Summary
Questionnaire surveys provide an efficient means of identifying potential seizure cases in large population-based cohorts. Concerns exist, however, with regard to the reliability of self-reported information both with respect to the validity of the results obtained and with regard to the usefulness of this approach in identifying true cases. Information on history of seizures obtained by questionnaire from members of 47,626 twin pairs included in the Mid-Atlantic (MATR), Danish (DTR) and Norwegian (NTR) Twin Registries was verified using medical records and detailed clinical and family interviews. The accuracy of these reports was assessed. Self-reported epilepsy was verified in 81.9% of twins overall (86.1% (DTR), 75.6% (NTR) and 80.7% (MATR)). However, when both pair members reported a history of epilepsy in the affected pair member, epilepsy was verified in >90% of cases. Among MATR twins with a verified history of epilepsy, 21.5% reported other seizures but not epilepsy and 18.5% of verified Norwegian epilepsy cases reported no history of epilepsy themselves and were identified only through their co-twin. The results of this study indicate that the accuracy of self-reported epilepsy and febrile seizures among those who provided information on health history was high across all populations. However, the relatively large percentage of twins with a verified diagnosis who did not acknowledge epilepsy suggests that the frequency of epilepsy may be under-estimated in self-reported samples.
Keywords: self-reported seizures, questionnaire surveys, twin studies
1. Introduction
The creation of large population-based samples of individuals with a history of seizures can be approached in two ways; either prospectively, by following a large cohort of subjects and identifying those who have a seizure or develop epilepsy through surveillance of hospital admissions or physician records, or retrospectively using surveys in which history of seizures is self-reported. While prospectively identified cases are most likely to be accurately diagnosed, prospective studies are labor intensive, can be very expensive, and omit cases either who do not receive treatment for seizures or receive treatment from a provider that is not part of the surveillance system. Further, the available sample is limited to those with active seizures or epilepsy. This can have significant implications with regard to sample size.

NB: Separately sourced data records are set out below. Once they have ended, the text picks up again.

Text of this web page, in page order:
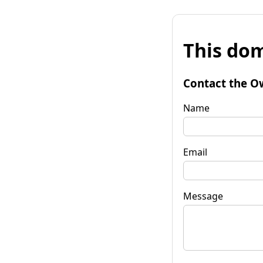
This
Contact the
Name
Email
Message
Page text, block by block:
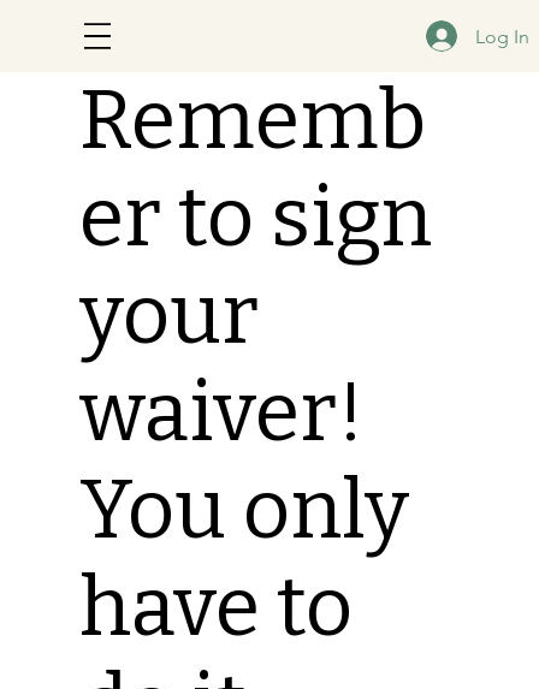
Log In
Rememb
er to sign
your
waiver!
You only
have to
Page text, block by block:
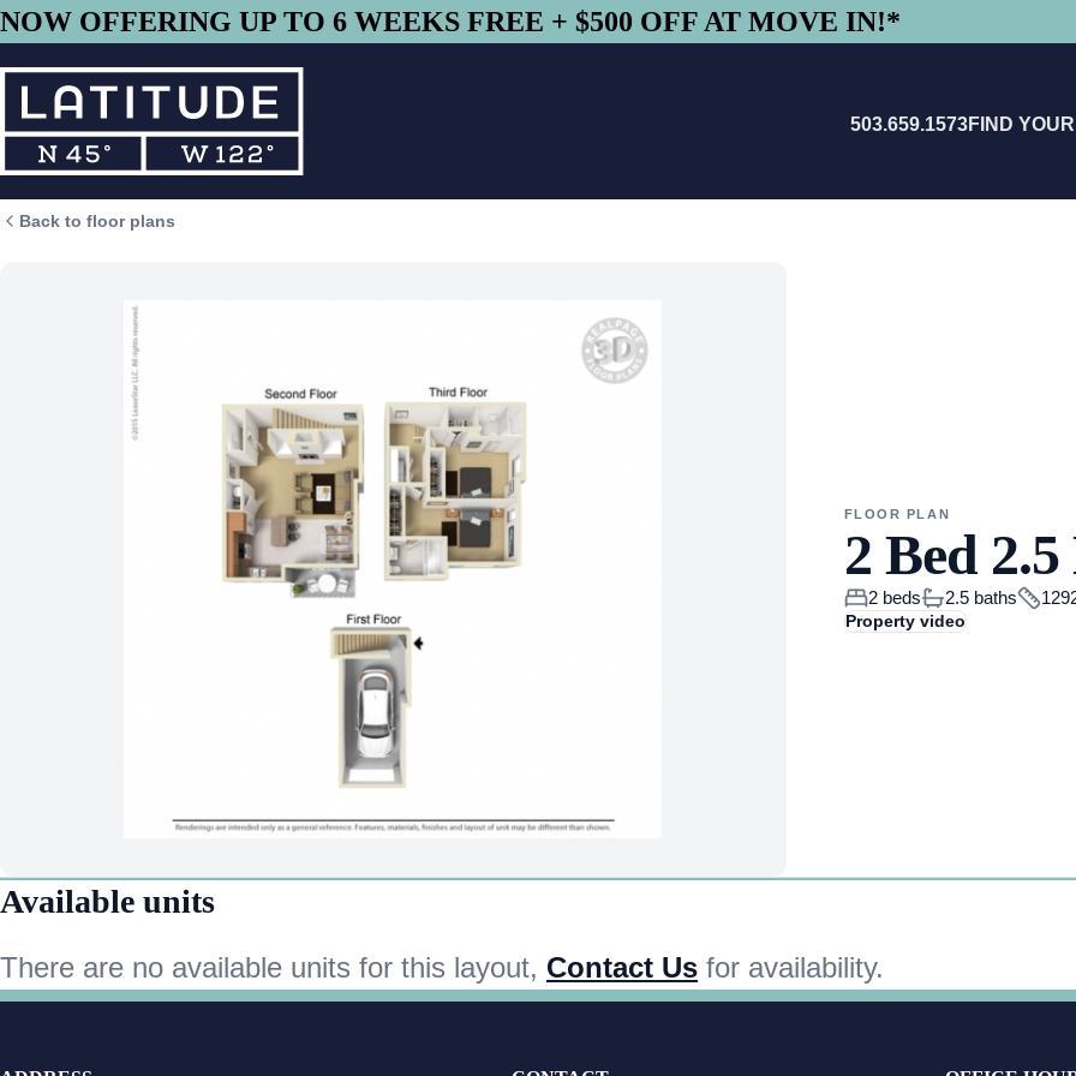
Skip to main content
NOW OFFERING UP TO 6 WEEKS FREE + $500 OFF AT MOVE IN!*
503.659.1573FIND
Back to floor plans
FLOOR PLAN
2 Bed
2 beds 2.5 baths
Property video
Available units
There are no available units for this layout, Contact Us for availability.
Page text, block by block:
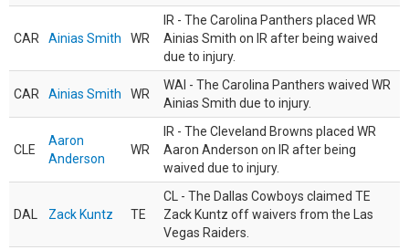
CAR Ainias Smith WR
IR - The Carolina Panthers placed WR
Ainias Smith on IR after being waived
due to injury.
CAR Ainias Smith WR
WAI - The Carolina Panthers waived WR
Ainias Smith due to injury.
CLE
Aaron
Anderson
WR
IR - The Cleveland Browns placed WR
Aaron Anderson on IR after being
waived due to injury.
DAL Zack Kuntz TE
CL - The Dallas Cowboys claimed TE
Zack Kuntz off waivers from the Las
Vegas Raiders.
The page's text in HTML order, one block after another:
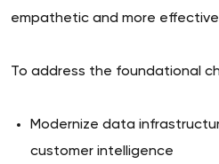
empathetic and more
To address the foundational
Modernize data
customer intelligence

Questionnaire surveys provide an efficient and inexpensive means of identifying seizure cases from members of large population-based cohorts. Concerns exist, however, with regard to the accuracy of self-reported information, both with respect to the validity of results obtained and with regard to the usefulness of this approach in identifying true seizure cases. Although adults with epilepsy have been found to report reasonably accurately on epilepsy in their parents and siblings (Ottman, et al., 1993), little information is available about the accuracy of self-reported seizures in unselected samples. We investigated the accuracy of self-reported history of seizures in subjects from three large population-based twin registries who provided information about their medical histories.
2. Materials and Methods
Twin pairs reporting a history of seizures were ascertained from among participants in the population-based Mid-Atlantic (MATR), Norwegian (NTR) and Danish (DTR) Twin Registries based upon a positive response to queries included in a mailed health history questionnaire survey The MATR includes all twin pairs born in Virginia and North Carolina between 1915 and 1997, the NTR all same-sex pairs born in Norway between 1915 and 1979, and the DTR all pairs born in Denmark between 1952 and 1982. Participants in the registries were ascertained from birth records. The surveys queried about a number of health problems and included four questions related to seizures that included queries about a history of “epilepsy”, “febrile seizures”, “other seizures” or “staring spells” either in the twin or their co-twin. MATR and NTR twins were surveyed twice between 1982 and 1999 while DTR twins were surveyed in 1996. MATR and NTR pairs were asked to provide information on history of seizures in themselves and their co-twin. Due to restrictions on the type of information that could be collected imposed by the Danish Ethics Committee, Danish twins were not asked to provide information on the seizure history of their co-twin.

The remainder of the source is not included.